§ **ASSIGNMENT**: The records are to be repeated exactly, and any images in them are to be dropped.

§ **EXERCISE MATERIAL**:
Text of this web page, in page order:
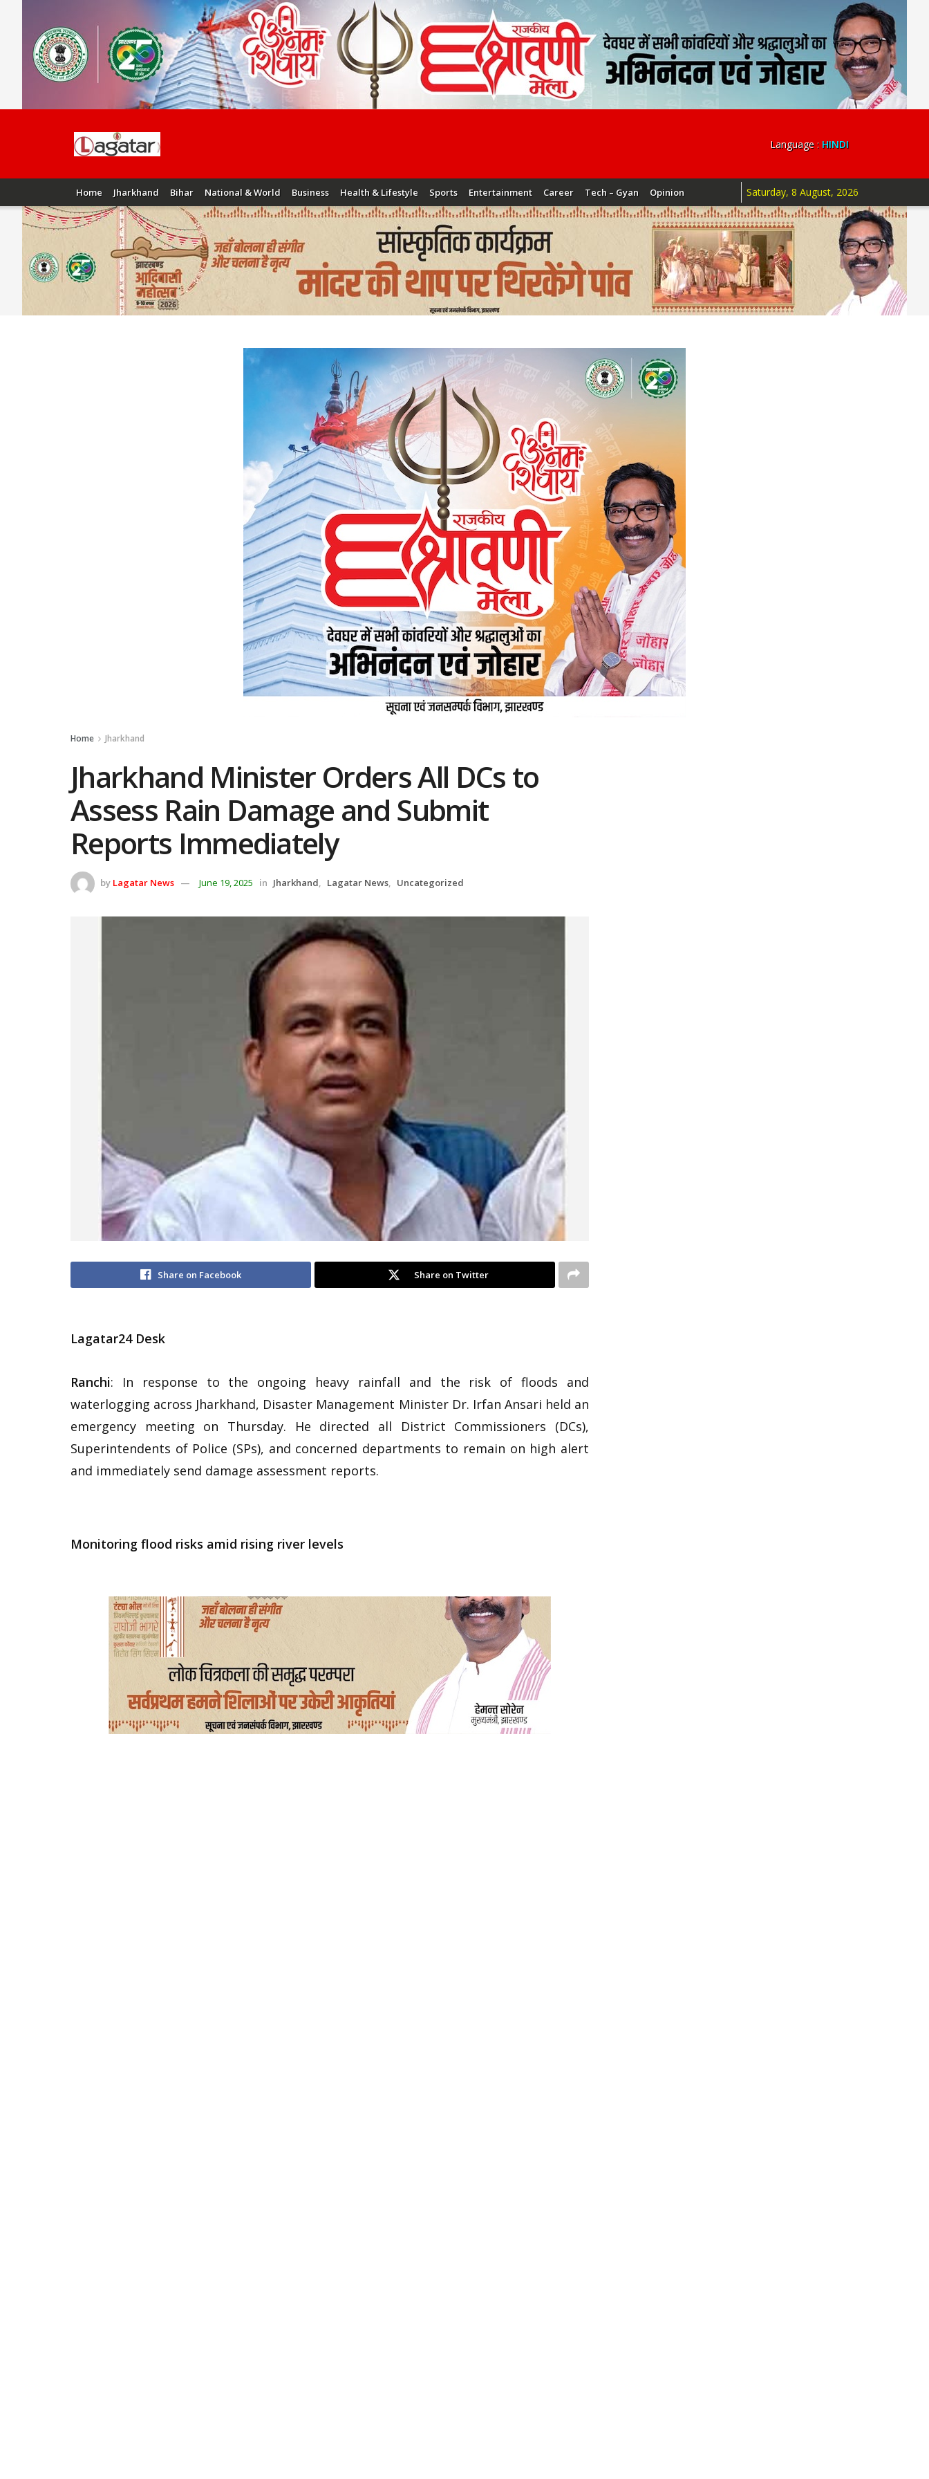
Language : HINDI
Home Jharkhand Bihar National & World Business Health & Lifestyle Sports Entertainment Career Tech – Gyan Opinion Saturday, 8 August, 2026
Home Jharkhand
Jharkhand Minister Orders All DCs to
Assess Rain Damage and Submit
Reports Immediately
by Lagatar News June 19, 2025 in Jharkhand, Lagatar News, Uncategorized
Share on Facebook Share on Twitter
Lagatar24 Desk
Ranchi: In response to the ongoing heavy rainfall and the risk of floods and
waterlogging across Jharkhand, Disaster Management Minister Dr. Irfan Ansari held an
emergency meeting on Thursday. He directed all District Commissioners (DCs),
Superintendents of Police (SPs), and concerned departments to remain on high alert
and immediately send damage assessment reports.
Monitoring flood risks amid rising river levels

§ **TASK SOLUTION**:
Text of this web page, in page order:
Language : HINDI
Home Jharkhand Bihar National & World Business Health & Lifestyle Sports Entertainment Career Tech – Gyan Opinion Saturday, 8 August, 2026
Home Jharkhand
Jharkhand Minister Orders All DCs to
Assess Rain Damage and Submit
Reports Immediately
by Lagatar News June 19, 2025 in Jharkhand, Lagatar News, Uncategorized
Share on Facebook Share on Twitter
Lagatar24 Desk
Ranchi: In response to the ongoing heavy rainfall and the risk of floods and
waterlogging across Jharkhand, Disaster Management Minister Dr. Irfan Ansari held an
emergency meeting on Thursday. He directed all District Commissioners (DCs),
Superintendents of Police (SPs), and concerned departments to remain on high alert
and immediately send damage assessment reports.
Monitoring flood risks amid rising river levels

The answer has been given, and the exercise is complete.